The team we crowned as favorites to compete for the championship (along with Spain and Lithuania) has looked incredibly average so far. Losing unexpectedly to Russia, needing overtime to beat Serbia, and only putting Israel away in the final minutes—this is obviously not the same Greek team that defeated Team USA in the semifinals in Japan in 2006 and won the European Championship in 2005.

Giving up only 65 points per game, but only scoring only 66 in return, it’s pretty obvious which side of the ball Greece is struggling on. It’s quite logical considering that we’re in fact dealing with a very average group of shooters actually—Spanoulis, Papaloukas and Diamantidis have never been known for their shooting ability, and the fact that two of their best shooters in Antonis Fotsis (injured) and Nikalos Zisis (returning from injury) are out or limited has really hurt them.

Add in the fact that their pick and roll game is nowhere near as effective without having a finisher such as Sofoklis Schortsianitis to set massive moving screens and catch and finish around the basket—and you begin to understand better why they are struggling. Still, it’s strange to see Theo Papaloukas as passive as he here—even if we know that he usually saves his best performances for the biggest stages possible. We can’t quite understand why Ioannis Bourousis has only played a single minute so far. We’re talking about a legit 7-footer with terrific hands, a huge body, and great touch around the basket…the perfect player to run a pick and roll with as we saw all season long with Olimpiacos. It really doesn’t make any sense.

Greece doesn’t have much time to think it over…they play Spain on Friday already in what easily could have been the finals matchup.

Turks Fall Flat Once Again

Jonathan Givony

-It’s become almost a cruel joke over the past few years. After a very encouraging performance in last year’s World Championship in Japan, the Turks once again brought a fairly strong team complete with their two NBA players Mehmet Okur and Hedo Turkoglu, but were unable to avoid embarrassing themselves despite the extreme optimism that resounded from their camp before the tournament kicked off. It started with a 17 point loss to Lithuania, continued with a humiliating 30 point defeat to Germany, and was salvaged only to a certain extent by a narrow win over the Czech Republic to secure a spot in the second round.

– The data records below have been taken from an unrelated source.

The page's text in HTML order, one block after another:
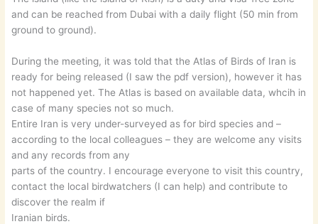
and can be reached from Dubai with a daily flight (50 min from
ground to ground).
During the meeting, it was told that the Atlas of Birds of Iran is
ready for being released (I saw the pdf version), however it has
not happened yet. The Atlas is based on available data, whcih in
case of many species not so much.
Entire Iran is very under-surveyed as for bird species and –
according to the local colleagues – they are welcome any visits
and any records from any
parts of the country. I encourage everyone to visit this country,
contact the local birdwatchers (I can help) and contribute to
discover the realm if
Iranian birds.
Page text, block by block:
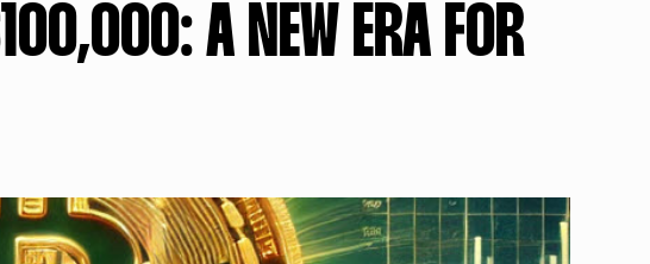
A NEW ERA FOR
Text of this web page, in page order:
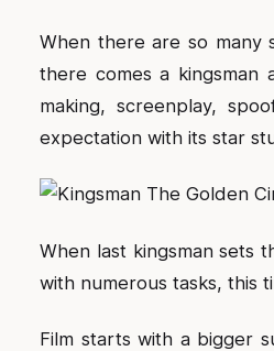
When there are so many
there comes a
making, screenplay,
expectation with its star
When last kingsman sets
with numerous tasks, this
Film starts with a bigger
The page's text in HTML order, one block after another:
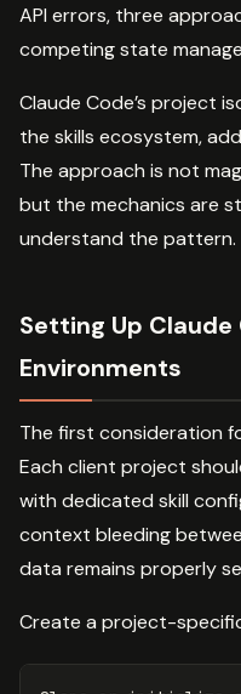
API errors, three
competing state
Claude Code’s project
the skills ecosystem,
The approach is not
but the mechanics are
understand the pattern.
Setting Up
Environments
The first consideration
Each client project
with dedicated skill
context bleeding
data remains properly
Create a project-
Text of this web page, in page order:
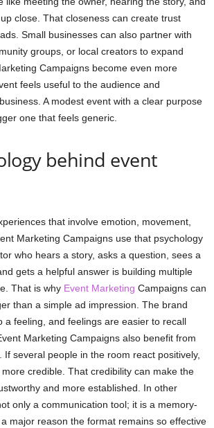
close. That closeness can create trust
Small businesses can also partner with
groups, or local creators to expand
Campaigns become even more
feels useful to the audience and
A modest event with a clear purpose
one that feels generic.
behind event
that involve emotion, movement,
Marketing Campaigns use that psychology
who hears a story, asks a question, sees a
gets a helpful answer is building multiple
That is why Event Marketing Campaigns can
than a simple ad impression. The brand
a feeling, and feelings are easier to recall
Marketing Campaigns also benefit from
If several people in the room react positively,
credible. That credibility can make the
and more established. In other
only a communication tool; it is a memory-
major reason the format remains so effective
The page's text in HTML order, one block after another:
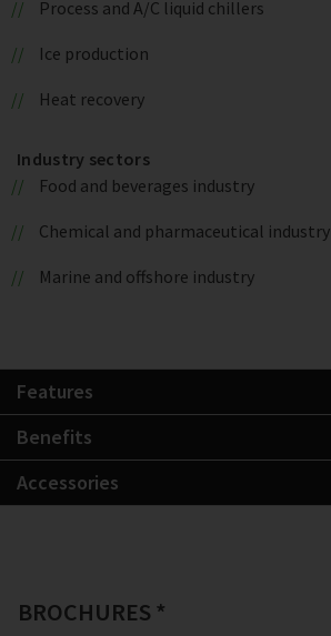
Process and A/C liquid chillers
Ice production
Heat recovery
Industry sectors
Food and beverages industry
Chemical and pharmaceutical industry
Marine and offshore industry
Features
Benefits
Accessories
BROCHURES *
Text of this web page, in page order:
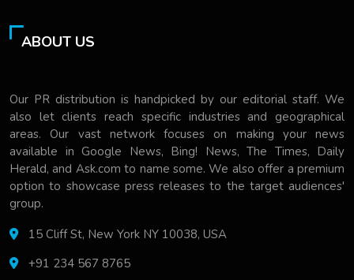
ABOUT US
Our PR distribution is handpicked by our editorial staff. We
also let clients reach specific industries and geographical
areas. Our vast network focuses on making your news
available in Google News, Bing! News, The Times, Daily
Herald, and Ask.com to name some. We also offer a premium
option to showcase press releases to the target audiences'
group.
15 Cliff St, New York NY 10038, USA
+91 234 567 8765
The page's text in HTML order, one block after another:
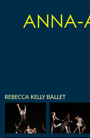
REBECCA KELLY BALLET
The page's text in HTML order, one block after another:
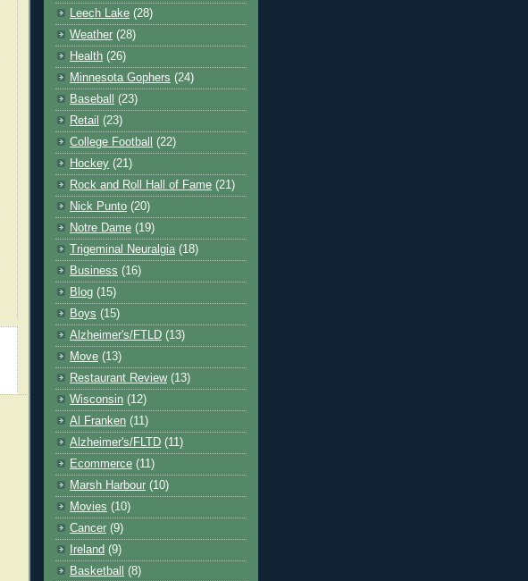
Leech Lake (28)
Weather (28)
Health (26)
Minnesota Gophers (24)
Baseball
(23)
Retail (23)
College Football
(22)
Hockey (21)
Rock and Roll Hall of Fame (21)
Nick Punto (20)
Notre Dame (19)
Trigeminal Neuralgia (18)
Business (16)
Blog (15)
Boys (15)
Alzheimer's/FTLD (13)
Move (13)
Restaurant Review (13)
Wisconsin (12)
Al Franken (11)
Alzheimer's/FLTD (11)
Ecommerce (11)
Marsh Harbour (10)
Movies (10)
Cancer (9)
Ireland (9)
Basketball
(8)
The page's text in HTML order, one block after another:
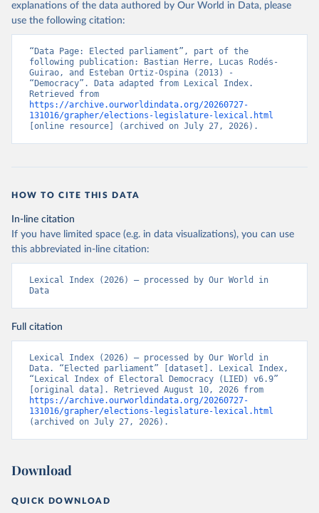
explanations of the data authored by Our World in Data, please
use the following citation:
“Data Page: Elected parliament”, part of the
following publication: Bastian Herre, Lucas Rodés-
Guirao, and Esteban Ortiz-Ospina (2013) -
“Democracy”. Data adapted from Lexical Index.
https://archive.ourworldindata.org/20260727-
131016/grapher/elections-legislature-lexical.html
[online resource] (archived on July 27, 2026).
HOW TO CITE THIS DATA
In-line citation
If you have limited space (e.g. in data visualizations), you can use
this abbreviated in-line citation:
Lexical Index (2026) – processed by Our World in
Data
Full citation
Lexical Index (2026) – processed by Our World in
Data. “Elected parliament” [dataset]. Lexical Index,
“Lexical Index of Electoral Democracy (LIED) v6.9”
https://archive.ourworldindata.org/20260727-
131016/grapher/elections-legislature-lexical.html
(archived on July 27, 2026).
Download
QUICK DOWNLOAD
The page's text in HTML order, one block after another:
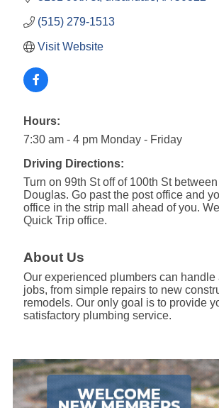
(515) 279-1513
Visit Website
Hours:
7:30 am - 4 pm Monday - Friday
Driving Directions:
Turn on 99th St off of 100th St
Douglas. Go past the post office and
office in the strip mall ahead of you.
Quick Trip office.
About Us
Our experienced plumbers can handle
jobs, from simple repairs to new
remodels. Our only goal is to provide
satisfactory plumbing service.
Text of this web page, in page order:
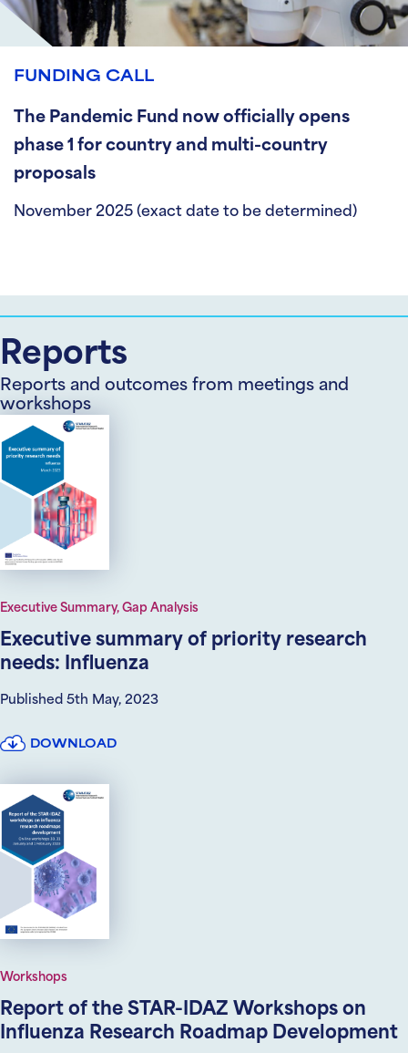
FUNDING CALL
The Pandemic Fund now officially opens
phase 1 for country and multi-country
proposals
November 2025 (exact date to be determined)
Reports
Reports and outcomes from meetings and
workshops
Executive Summary, Gap Analysis
Executive summary of priority research
needs: Influenza
Published 5th May, 2023
DOWNLOAD
Workshops
Report of the STAR-IDAZ Workshops on
Influenza Research Roadmap Development
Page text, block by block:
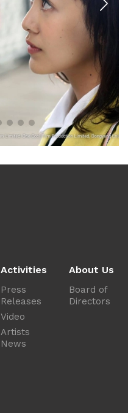
Activities
Press
Releases
Video
Artists
News
About Us
Board of
Directors
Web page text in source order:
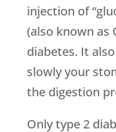
injection of
(also known as
diabetes. It
slowly your
the digestion
Only type 2
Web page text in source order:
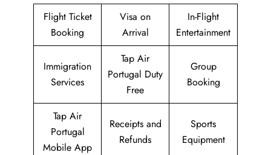
Flight Ticket
Booking
Visa on
Arrival
In-Flight
Entertainment
Immigration
Services
Tap Air
Portugal Duty
Free
Group
Booking
Tap Air
Portugal
Mobile App
Receipts and
Refunds
Sports
Equipment
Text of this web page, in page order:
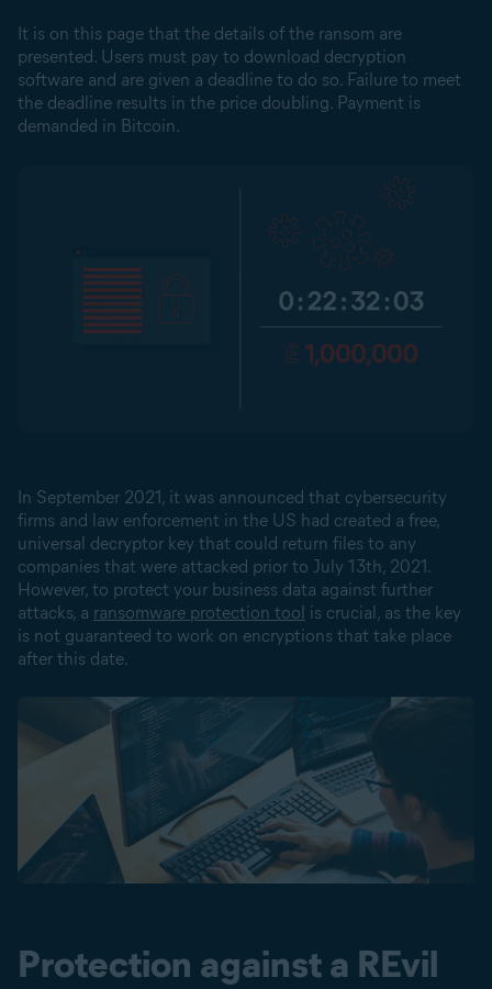
It is on this page that the details of the ransom are
presented. Users must pay to download decryption
software and are given a deadline to do so. Failure to meet
the deadline results in the price doubling. Payment is
demanded in Bitcoin.
In September 2021, it was announced that cybersecurity
firms and law enforcement in the US had created a free,
universal decryptor key that could return files to any
companies that were attacked prior to July 13th, 2021.
However, to protect your business data against further
attacks, a ransomware protection tool is crucial, as the key
is not guaranteed to work on encryptions that take place
after this date.
Protection against a REvil
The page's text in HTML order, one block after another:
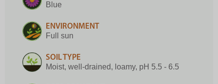
Blue
ENVIRONMENT
Full sun
SOIL TYPE
Moist, well-drained, loamy, pH 5.5 - 6.5
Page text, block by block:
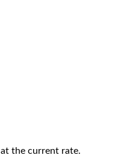
the current rate.
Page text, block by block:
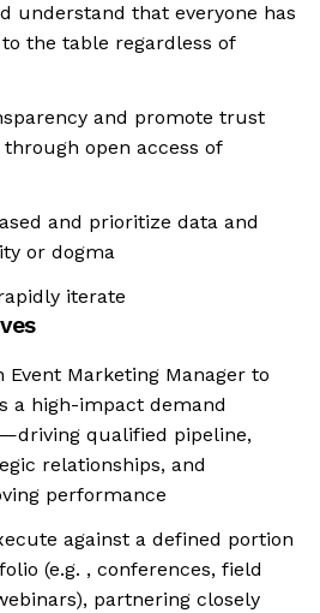
understand that everyone has
the table regardless of
and promote trust
open access of
and prioritize data and
or dogma
iterate
Event Marketing Manager to
a high-impact demand
qualified pipeline,
relationships, and
performance
against a defined portion
(e.g. , conferences, field
partnering closely
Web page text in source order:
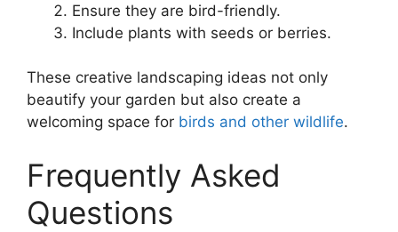
Ensure they are bird-friendly.
Include plants with seeds or berries.
These creative landscaping ideas not only
beautify your garden but also create a
welcoming space for birds and other wildlife.
Frequently Asked
Questions
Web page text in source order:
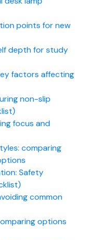
points for new
depth for study
factors affecting
non-slip
focus and
comparing
Safety
common
options
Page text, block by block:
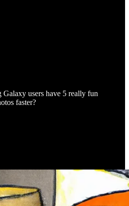
users have 5 really fun
faster?
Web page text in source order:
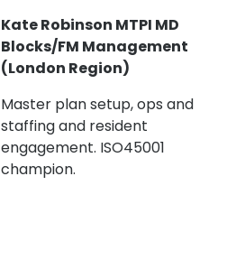
Kate Robinson MTPI MD
Blocks/FM Management
(London Region)
Master plan setup, ops and
staffing and resident
engagement. ISO45001
champion.
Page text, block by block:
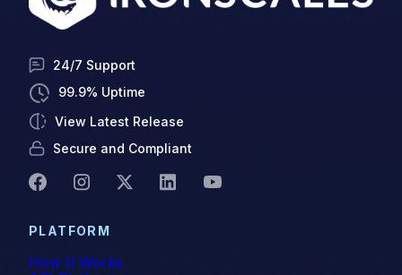
24/7 Support
99.9% Uptime
View Latest Release
Secure and Compliant
PLATFORM
How It Works
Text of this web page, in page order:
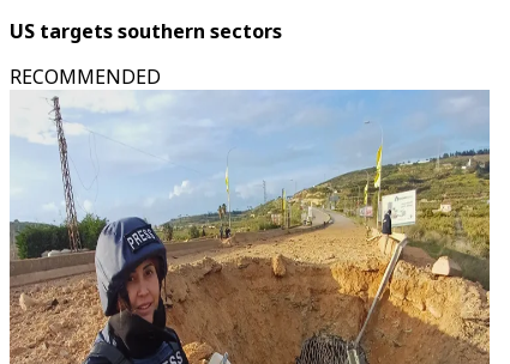
US targets southern sectors
RECOMMENDED
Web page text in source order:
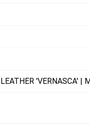
LEATHER 'VERNASCA' |
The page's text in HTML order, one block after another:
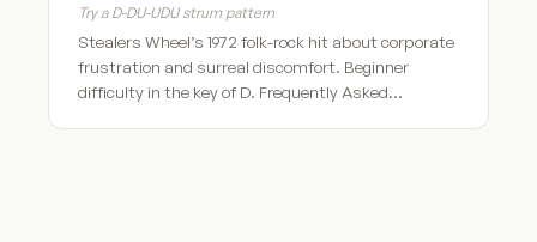
Try a D-DU-UDU strum pattern
Stealers Wheel’s 1972 folk-rock hit about corporate
frustration and surreal discomfort. Beginner
difficulty in the key of D. Frequently Asked…
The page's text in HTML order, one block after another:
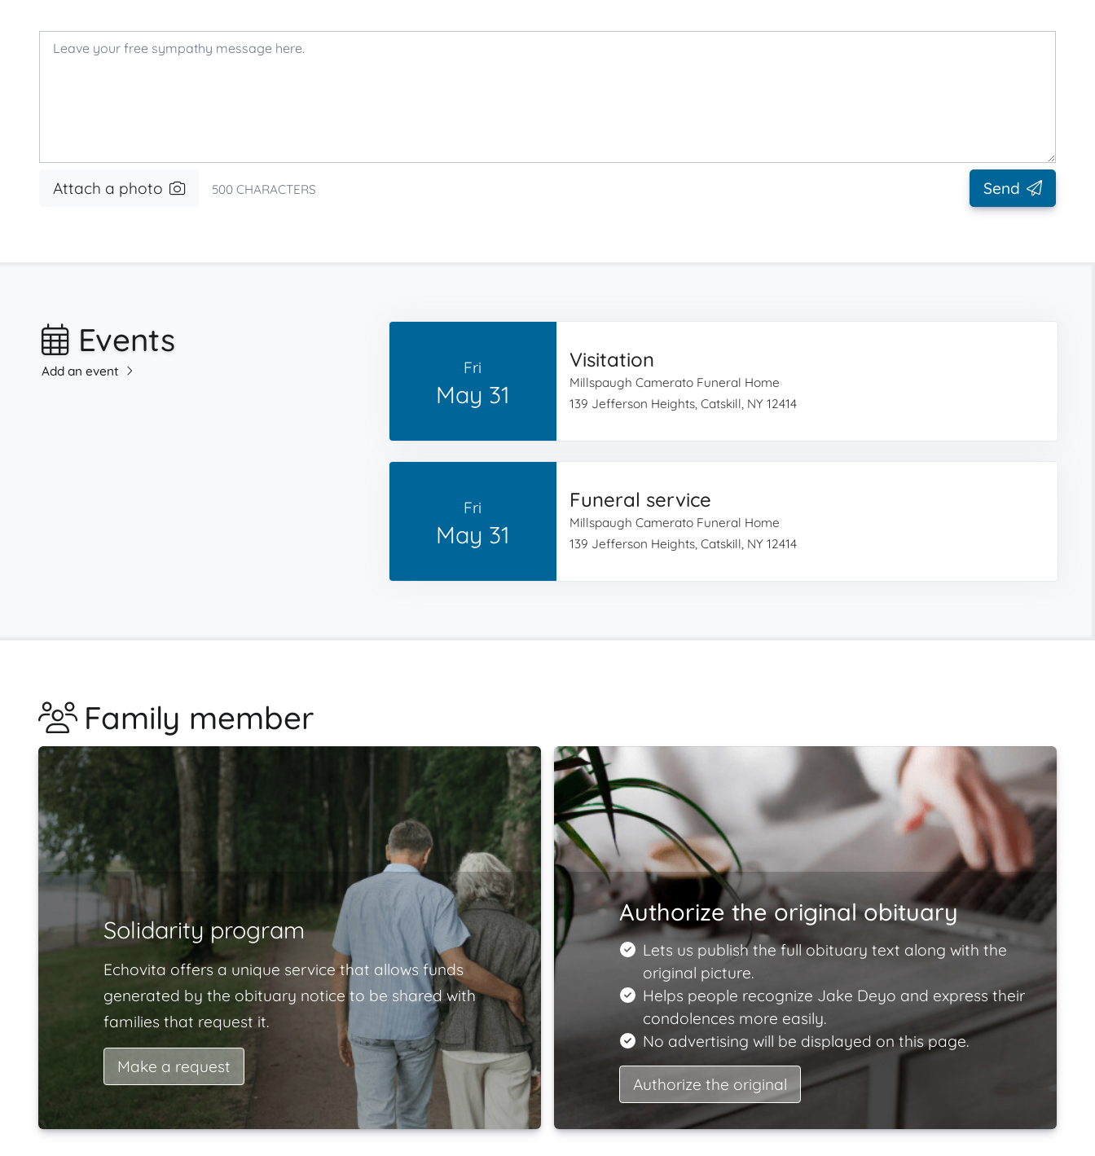
Attach a photo 500 CHARACTERS Send
Events
Add an event Fri
May 31
Visitation
Millspaugh Camerato Funeral Home
139 Jefferson Heights, Catskill, NY 12414
Fri
May 31
Funeral service
Millspaugh Camerato Funeral Home
139 Jefferson Heights, Catskill, NY 12414
Family member
Solidarity program
Echovita offers a unique service that allows funds
generated by the obituary notice to be shared with
families that request it.
Make a request
Authorize the original obituary
Lets us publish the full obituary text along with the
original picture.
Helps people recognize Jake Deyo and express their
condolences more easily.
No advertising will be displayed on this page.
Authorize the original
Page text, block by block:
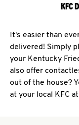
KFC
It's easier than
delivered! Simply
your Kentucky
also offer
out of the house?
at your local KFC
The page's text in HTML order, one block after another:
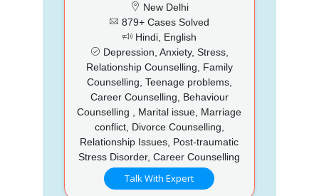
New Delhi
879+ Cases Solved
Hindi, English
Depression, Anxiety, Stress,
Relationship Counselling, Family
Counselling, Teenage problems,
Career Counselling, Behaviour
Counselling , Marital issue, Marriage
conflict, Divorce Counselling,
Relationship Issues, Post-traumatic
Stress Disorder, Career Counselling
Talk With Expert
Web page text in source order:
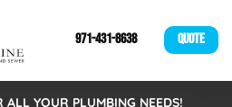
971-431-8638 QUOTE
YOUR PLUMBING NEEDS!
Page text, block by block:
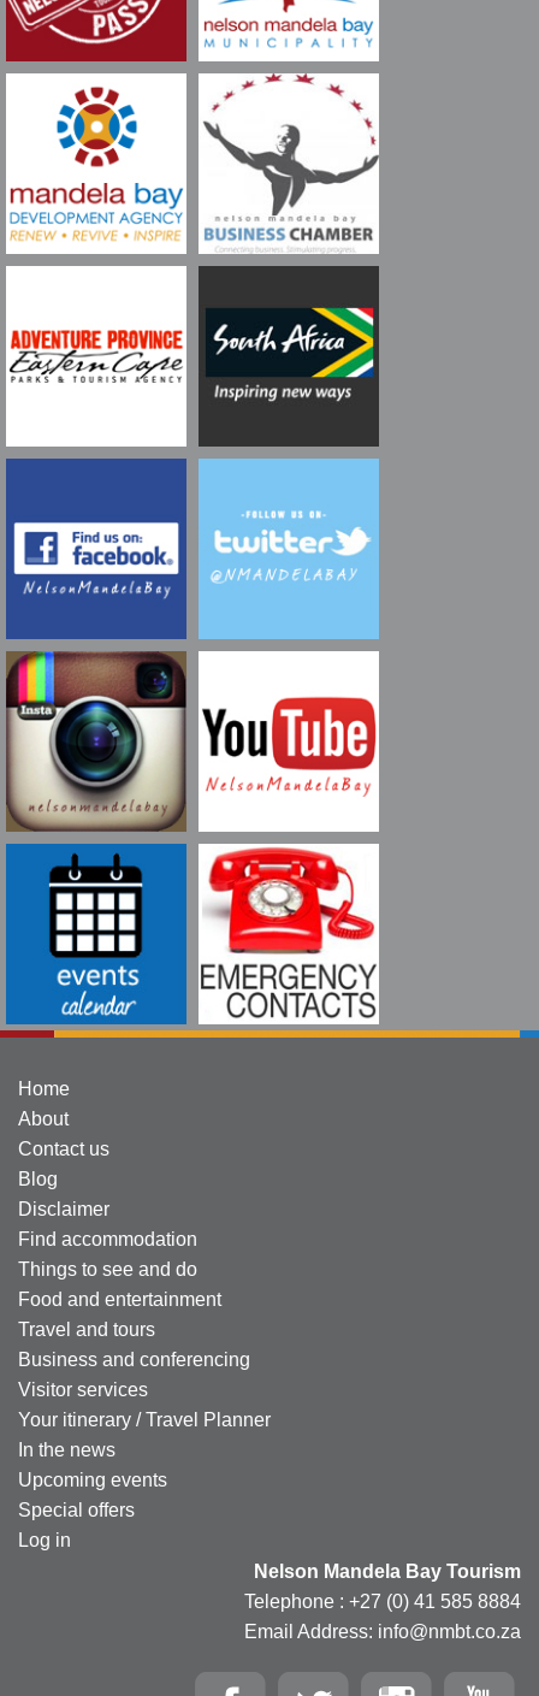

If it wasn’t already obvious in years past, the writing is clearly on the wall now—the NBA stars Turkoglu and to a lesser extent Okur hurt this team a lot more than they help it. Numerous times throughout the week so far we’ve watched as Turkoglu showed zero decision making ability in taking his man off the dribble stubbornly and running into brick wall after brick wall while the entire Turkish team looked on.

There’s still time to recover, but things don’t look good heading into the next three games against Slovenia, Italy and France.